A suitable and flexible data management plan is essential for effective and trustworthy science. Our goals with this strategy is to maximize access, understanding, analysis speed, and provenance while reducing access barriers, unnecessary storage bloat, and cost.
We think of data from three different perspectives:
Level
Origin
Flow
Each perspective requires different considerations for storage, access, and provenance management. Management practices for microscopy images are related to other data types, with some nuance.
Your data level indicates the processing stage. For example, the lowest data level, or “raw” data, are the images acquired by the microscope. Technically, the biological substrate is the “rawest” data, but we consider the digitization of biological data to be the lowest level.
With biological data, there are many different kinds of intermediate data. Intermediate data are typically different sizes and thus have different storage requirements. Each intermediate data type requires unique considerations for access frequency, dissemination, and versioning.
Where your data come from also requires unique management policies. We use data originating from collaborators (both academic and industry) and data already in the public domain.
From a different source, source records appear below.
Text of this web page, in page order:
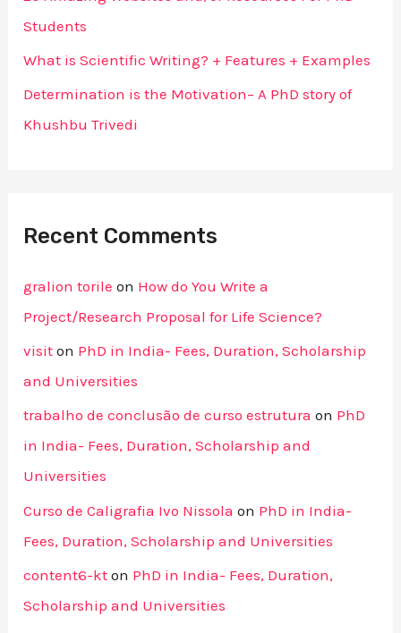
Students
What is Scientific Writing? + Features + Examples
Determination is the Motivation– A PhD story of
Khushbu Trivedi
Recent Comments
gralion torile on How do You Write a
Project/Research Proposal for Life Science?
visit on PhD in India- Fees, Duration, Scholarship
and Universities
trabalho de conclusão de curso estrutura on PhD
in India- Fees, Duration, Scholarship and
Universities
Curso de Caligrafia Ivo Nissola on PhD in India-
Fees, Duration, Scholarship and Universities
content6-kt on PhD in India- Fees, Duration,
Scholarship and Universities
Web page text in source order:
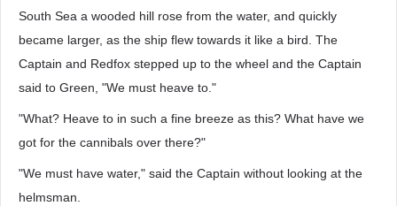
South Sea a wooded hill rose from the water, and quickly
became larger, as the ship flew towards it like a bird. The
Captain and Redfox stepped up to the wheel and the Captain
said to Green, "We must heave to."
"What? Heave to in such a fine breeze as this? What have we
got for the cannibals over there?"
"We must have water," said the Captain without looking at the
helmsman.
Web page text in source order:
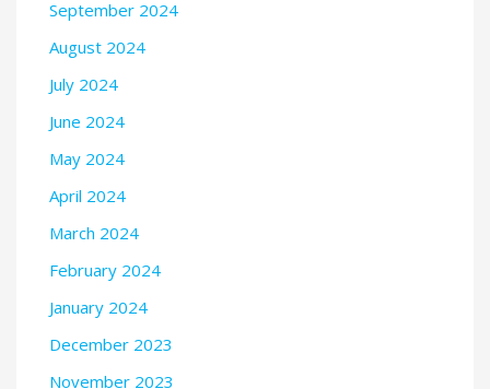
September 2024
August 2024
July 2024
June 2024
May 2024
April 2024
March 2024
February 2024
January 2024
December 2023
November 2023

Eventually, we will use data that we ourselves collect, but for the moment, we can ignore this origin category.
We need to consider access requirements and restrictions, particularly when using collaborator data. When storing restricted data, it is helpful to remember that all data will eventually be in the public domain.
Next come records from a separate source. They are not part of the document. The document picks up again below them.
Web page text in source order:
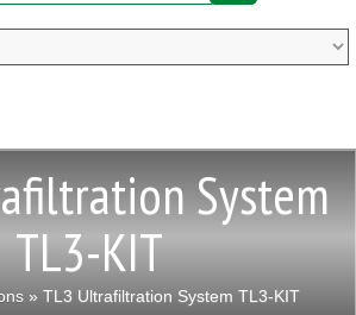
System
TL3-KIT
» TL3 Ultrafiltration System TL3-KIT
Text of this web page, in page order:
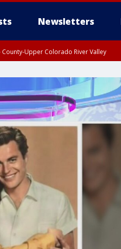
Newsletters
County-Upper Colorado River Valley
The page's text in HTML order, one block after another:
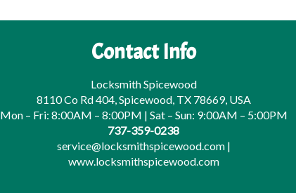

Besides the most raw form, data are dynamic and pluripotent; always awaiting new and improved processing capabilities. We need to understand how each specific data level was processed at the specific moment in time (data provenance), and where each data level is ultimately heading for longer term storage. We also need capabilities to quickly reprocess these data with new approaches. Consider each data processing step as a new research project, waiting for improvement.
Flow also refers to users and data demand. We need to consider data analysis activity at each particular moment. For example, if the data are actively being worked on, multiple people should have immediate access. We need to align data access demand with storage solutions and computability.
We consider three categories of potential storage solutions for data:
Local storage
Internal hard drive
External hard drive
Cloud storage
Image Data Resource (IDR)
Amazon/GC/Azure
Figshare/Figshare+
Zenodo
Github
Github LFS
DVC
Colorado local cluster
One Drive/Dropbox/Google drive
No storage
Each storage solution has trade-offs in terms of longevity, access, usage speed, version control, size restrictions, and cost (Table 1).
From the raw microscopy image to the variable intermediate data types including single cell and bulk embeddings, each data level has unique data storage considerations (Figure 1).
Starting with microscopy images, we apply a QC pipeline to select and correct microscopy images for downstream analysis. Next, we apply segmentation pipelines to isolate individual single cells, which form segmentation masks. We have the option to apply a single cell image extraction pipeline to form a dataset of isolated single cell images. We apply representation learning pipelines to extract morphology features from some combination of the corrected microscopy image, segmentation mask, or isolated single cell images. Finally, we apply an aggregated bulk pipeline to turn the single cell morphology embeddings into aggregated bulk embeddings. Importantly, we have different short, mid, and long term storage and sharing solutions for each data type.
Solution | Longevity | Version Control | Access | Usage speed | Size limits | Cost |
Internal hard drive | Intermediate | No | Private | Instant | <= 18TB (Total) | ~$15 per TB one time cost (Details) |
External hard drive | High | No | Private | Download | <= 18TB (Total) | ~$15 per TB one time cost (Details) |
IDR | High | Yes | Public | Download | >= 2TB (Per dataset) | Free |
AWS/GC/Azure | Low | Yes | Public/Private | Instant | >= 2TB (Per dataset) | $0.02 - $0.04 per GB / Month ($40 to $80 per month per 2TB dataset) |
Figshare | High | Yes | Public | Download | 20GB (Total) | Free (Details) |
Figshare+ | High | Yes | Public | Download | 250GB > x > 5TB (Per dataset) | $745 > x > $11,860 one time cost (Details) |
Zenodo | High | Yes | Public | Download | >= 50GB (Per dataset) | Free (Details) |
Github | High | Yes | Public/Private | Instant | >= 100MB (Per file) (Details) | Free |
Github LFS | Intermediate | Yes | Public/Private | Instant | >= 2GB (up to 5GB for paid plans) | 50GB data pack for $5 per month (Details) |
DVC | Intermediate | Yes | Public/Private | Download | None | Cost of linked service (AWS/Azure/GC) |
One drive | Low | Yes | Private | Instant | >= 5TB (Total) | Free to AMC |
Dropbox | Low | Yes | Public/Private | Instant | >= 5TB (Total) | $12.50 per user / month (Details) |
Google drive | Low | Yes | Public/Private | Instant | >= 5TB (Total) | $25 per month (Details) |
Local cluster (RMACC) | Intermediate | No | Private | Instant | ||
Immediate deletion | None | None | None | None | None | None |
Table 1: Tradeoffs and considerations for data storage solutions.